8.  Le juge nota également que les déclarations des proches de la victime montraient qu’elle n’aurait en aucun cas ouvert la porte à un inconnu et que les difficultés d’accès, de nuit, à l’appartement étaient confirmées par le gardien de l’immeuble qui veillait au bon fonctionnement du dispositif électrique d’ouverture. Le juge en concluait que ces éléments rendaient impossible la thèse de la requérante selon laquelle M. aurait commis les faits seul.

9.  Le 9 mars 2007, la cour d’assises des Alpes Maritimes condamna la requérante à vingt ans de réclusion criminelle et M. à vingt-trois ans pour les faits mentionnés dans l’acte d’accusation.

10.  La cour d’assises du Var statua en appel le 4 septembre 2008. Les questions suivantes furent posées à la Cour et au jury à l’issue de l’audience :

« 1. Est-il constant qu’à Nice, département des Alpes-Maritimes, le 29 mai 2005, en tout cas sur le territoire national et depuis temps non couvert par la prescription de l’action publique, il a été volontairement donné la mort à [B.] ?

2. Est-il constant qu’à Nice, département des Alpes-Maritimes, le 29 mai 2005, en tout cas sur le territoire national et depuis temps non couvert par la prescription de l’action publique, il a été frauduleusement soustrait des objets et du numéraire au préjudice de [B.] ?

3. Le meurtre spécifié à la question no 1 a-t-il eu pour objet soit de préparer ou de faciliter le délit de vol, spécifié à la question no 2, soit de favoriser la fuite ou d’assurer l’impunité des auteurs ou complices de ce délit ?

4. L’accusée Danièle Voica est-elle coupable d’avoir commis le meurtre spécifié à la question no 1 et qualifié à la question no 2 et 3 ?

5. L’accusé [M.] est-il coupable d’avoir commis le meurtre spécifié à la question no 1 et qualifié à la question no 2 et 3 ? »

11.  La Cour et le jury répondirent positivement, à la majorité de dix voix au moins, à ces cinq questions, les quatre questions subsidiaires nos 6 à 9 étant dès lors déclarées sans objet. La requérante et son coaccusé furent condamnés à une peine de réclusion criminelle, respectivement pour une durée de dix-huit et seize ans, assortie d’une période de sûreté des deux tiers. La cour d’assises prononça également l’interdiction définitive de territoire à leur encontre.

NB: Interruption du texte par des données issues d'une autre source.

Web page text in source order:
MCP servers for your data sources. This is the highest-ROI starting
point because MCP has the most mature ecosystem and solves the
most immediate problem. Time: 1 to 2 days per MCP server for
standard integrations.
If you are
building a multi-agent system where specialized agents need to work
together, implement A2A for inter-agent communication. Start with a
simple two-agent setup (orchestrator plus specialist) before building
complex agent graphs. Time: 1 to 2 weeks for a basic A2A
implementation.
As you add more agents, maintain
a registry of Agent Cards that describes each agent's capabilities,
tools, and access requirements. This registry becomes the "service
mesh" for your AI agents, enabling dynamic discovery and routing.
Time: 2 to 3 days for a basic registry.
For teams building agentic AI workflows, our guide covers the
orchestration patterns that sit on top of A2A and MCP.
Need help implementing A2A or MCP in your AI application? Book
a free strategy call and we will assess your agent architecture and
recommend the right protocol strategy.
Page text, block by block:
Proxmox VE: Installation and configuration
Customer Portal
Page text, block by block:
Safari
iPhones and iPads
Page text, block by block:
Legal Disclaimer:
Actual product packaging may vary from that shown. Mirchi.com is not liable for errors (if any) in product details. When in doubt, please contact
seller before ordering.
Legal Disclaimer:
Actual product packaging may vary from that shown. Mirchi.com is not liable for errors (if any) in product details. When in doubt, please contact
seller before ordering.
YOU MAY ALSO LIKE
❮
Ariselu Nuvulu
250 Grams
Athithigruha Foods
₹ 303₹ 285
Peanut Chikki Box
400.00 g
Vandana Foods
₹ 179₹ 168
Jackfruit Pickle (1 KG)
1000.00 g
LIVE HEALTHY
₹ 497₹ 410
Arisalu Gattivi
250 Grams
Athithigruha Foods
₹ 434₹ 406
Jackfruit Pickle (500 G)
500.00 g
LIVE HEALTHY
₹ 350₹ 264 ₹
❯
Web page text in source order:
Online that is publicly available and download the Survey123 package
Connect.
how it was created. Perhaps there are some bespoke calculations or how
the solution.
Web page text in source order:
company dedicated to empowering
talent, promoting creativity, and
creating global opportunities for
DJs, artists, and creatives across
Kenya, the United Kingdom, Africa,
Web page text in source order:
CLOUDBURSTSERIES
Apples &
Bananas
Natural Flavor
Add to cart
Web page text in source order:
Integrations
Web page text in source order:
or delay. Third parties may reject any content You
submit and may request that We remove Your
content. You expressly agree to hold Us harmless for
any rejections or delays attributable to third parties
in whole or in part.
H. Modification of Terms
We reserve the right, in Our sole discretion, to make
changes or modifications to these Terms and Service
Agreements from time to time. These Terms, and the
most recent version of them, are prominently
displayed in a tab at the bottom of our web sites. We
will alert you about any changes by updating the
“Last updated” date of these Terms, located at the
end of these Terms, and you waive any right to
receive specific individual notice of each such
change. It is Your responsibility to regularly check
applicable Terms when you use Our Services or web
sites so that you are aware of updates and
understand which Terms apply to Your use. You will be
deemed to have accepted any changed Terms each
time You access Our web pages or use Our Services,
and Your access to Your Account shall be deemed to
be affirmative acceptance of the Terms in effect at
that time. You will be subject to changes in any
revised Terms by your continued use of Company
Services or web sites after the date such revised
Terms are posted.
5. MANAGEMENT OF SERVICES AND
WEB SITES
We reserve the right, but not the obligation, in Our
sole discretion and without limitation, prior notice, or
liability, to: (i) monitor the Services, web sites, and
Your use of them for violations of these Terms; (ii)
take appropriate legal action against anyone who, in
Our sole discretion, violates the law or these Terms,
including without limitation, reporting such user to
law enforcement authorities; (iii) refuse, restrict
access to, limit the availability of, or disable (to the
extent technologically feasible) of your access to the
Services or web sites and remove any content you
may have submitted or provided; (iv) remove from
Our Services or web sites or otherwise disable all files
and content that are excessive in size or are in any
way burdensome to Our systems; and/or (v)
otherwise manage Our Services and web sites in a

12.  La requérante se pourvut en cassation contre cet arrêt. Elle invoquait notamment l’article 6 § 1 de la Convention et l’arrêt Taxquet c. Belgique et soutenait que la formulation des questions posées au jury, vague et abstraite, ne répondait pas aux exigences de motivation du procès équitable, car elle ne permettait pas à l’accusée de connaître les motifs pour lesquels il était répondu positivement ou négativement à celles-ci.

13.  Dans son arrêt du 14 octobre 2009, la Cour de cassation rejeta le pourvoi. Elle releva notamment qu’étaient reprises dans l’arrêt de condamnation les réponses qu’en leur intime conviction, les magistrats et les jurés composant la cour d’assises d’appel avaient données aux questions sur la culpabilité, les unes, principales, posées conformément au dispositif de la décision de renvoi, les autres, subsidiaires, soumises à la discussion des parties. Elle estima que, dès lors qu’avaient été assurés l’information préalable sur les charges fondant la mise en accusation, le libre exercice des droits de la défense ainsi que le caractère public et contradictoire des débats, l’arrêt satisfaisait aux exigences légales et conventionnelles invoquées.

II.  LE DROIT INTERNE PERTINENT

Voir Agnelet c. France, no 61198/08, §§ 29 à 34, 10 janvier 2013.

EN DROIT

14.  La requérante expose qu’en l’absence de motivation de l’arrêt de la cour d’assises d’appel, elle n’a pas bénéficié d’un procès équitable. Elle invoque l’article 6 § 1 de la Convention, dont les dispositions pertinentes se lisent comme suit :

« Toute personne a droit à ce que sa cause soit entendue équitablement (...) par un tribunal (...) qui décidera (...) du bien-fondé de toute accusation en matière pénale dirigée contre elle. »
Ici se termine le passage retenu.